WHAT YOU NEED TO DO>
Make a verbatim copy of the entries below; pictures stay out.

::: THE RECORDS

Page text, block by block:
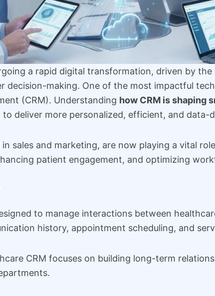
a rapid digital transformation, driven by
decision-making. One of the most impactful
(CRM). Understanding how CRM is shaping
deliver more personalized, efficient, and data-
sales and marketing, are now playing a vital
patient engagement, and optimizing
to manage interactions between
history, appointment scheduling, and
CRM focuses on building long-term
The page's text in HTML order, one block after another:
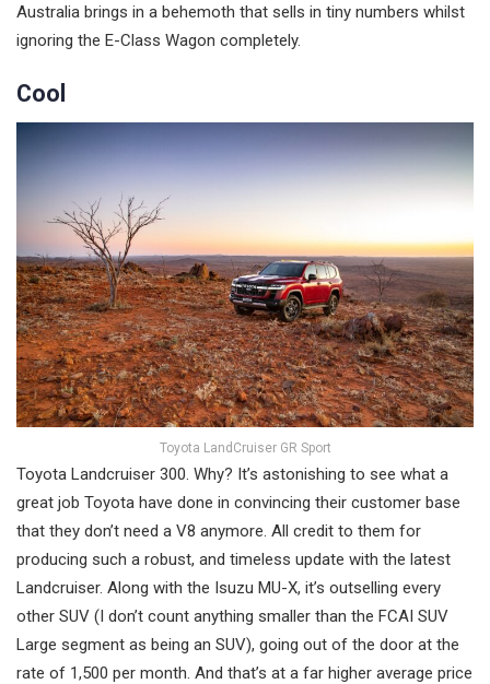
Australia brings in a behemoth that sells in tiny numbers whilst
ignoring the E-Class Wagon completely.
Cool
Toyota LandCruiser GR Sport
Toyota Landcruiser 300. Why? It’s astonishing to see what a
great job Toyota have done in convincing their customer base
that they don’t need a V8 anymore. All credit to them for
producing such a robust, and timeless update with the latest
Landcruiser. Along with the Isuzu MU-X, it’s outselling every
other SUV (I don’t count anything smaller than the FCAI SUV
Large segment as being an SUV), going out of the door at the
rate of 1,500 per month. And that’s at a far higher average price
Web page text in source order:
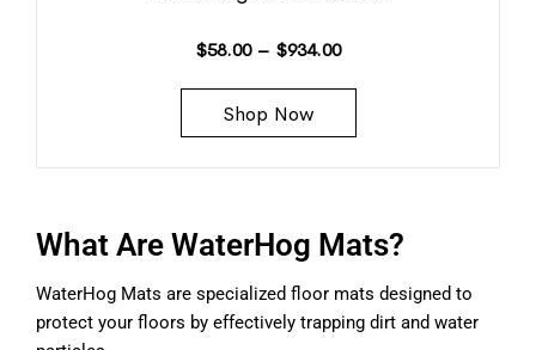
$58.00 – $934.00
Shop Now
What Are WaterHog Mats?
WaterHog Mats are specialized floor mats designed to
protect your floors by effectively trapping dirt and water
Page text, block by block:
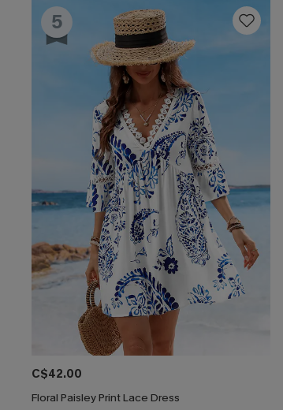
5
C$42.00
Floral Paisley Print Lace Dress
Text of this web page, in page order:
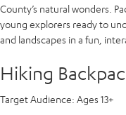
County’s natural wonders.
young explorers ready to
and landscapes in a fun,
Hiking
Target Audience: Ages 13+
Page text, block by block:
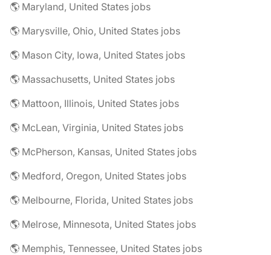
🌎 Maryland, United States jobs
🌎 Marysville, Ohio, United States jobs
🌎 Mason City, Iowa, United States jobs
🌎 Massachusetts, United States jobs
🌎 Mattoon, Illinois, United States jobs
🌎 McLean, Virginia, United States jobs
🌎 McPherson, Kansas, United States jobs
🌎 Medford, Oregon, United States jobs
🌎 Melbourne, Florida, United States jobs
🌎 Melrose, Minnesota, United States jobs
🌎 Memphis, Tennessee, United States jobs
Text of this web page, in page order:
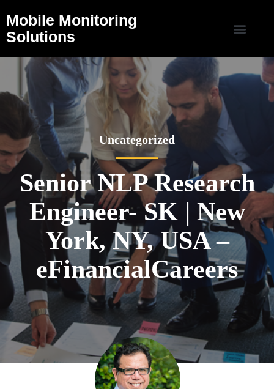
Mobile Monitoring
Solutions
Uncategorized
Senior NLP Research
Engineer- SK | New
York, NY, USA –
eFinancialCareers

::::::

RESULT OF THE EXERCISE>
Page text, block by block:
a rapid digital transformation, driven by
decision-making. One of the most impactful
(CRM). Understanding how CRM is shaping
deliver more personalized, efficient, and data-
sales and marketing, are now playing a vital
patient engagement, and optimizing
to manage interactions between
history, appointment scheduling, and
CRM focuses on building long-term
The page's text in HTML order, one block after another:
Australia brings in a behemoth that sells in tiny numbers whilst
ignoring the E-Class Wagon completely.
Cool
Toyota LandCruiser GR Sport
Toyota Landcruiser 300. Why? It’s astonishing to see what a
great job Toyota have done in convincing their customer base
that they don’t need a V8 anymore. All credit to them for
producing such a robust, and timeless update with the latest
Landcruiser. Along with the Isuzu MU-X, it’s outselling every
other SUV (I don’t count anything smaller than the FCAI SUV
Large segment as being an SUV), going out of the door at the
rate of 1,500 per month. And that’s at a far higher average price
Web page text in source order:
$58.00 – $934.00
Shop Now
What Are WaterHog Mats?
WaterHog Mats are specialized floor mats designed to
protect your floors by effectively trapping dirt and water
Page text, block by block:
5
C$42.00
Floral Paisley Print Lace Dress
Text of this web page, in page order:
County’s natural wonders.
young explorers ready to
and landscapes in a fun,
Hiking
Target Audience: Ages 13+
Page text, block by block:
🌎 Maryland, United States jobs
🌎 Marysville, Ohio, United States jobs
🌎 Mason City, Iowa, United States jobs
🌎 Massachusetts, United States jobs
🌎 Mattoon, Illinois, United States jobs
🌎 McLean, Virginia, United States jobs
🌎 McPherson, Kansas, United States jobs
🌎 Medford, Oregon, United States jobs
🌎 Melbourne, Florida, United States jobs
🌎 Melrose, Minnesota, United States jobs
🌎 Memphis, Tennessee, United States jobs
Text of this web page, in page order:
Mobile Monitoring
Solutions
Uncategorized
Senior NLP Research
Engineer- SK | New
York, NY, USA –
eFinancialCareers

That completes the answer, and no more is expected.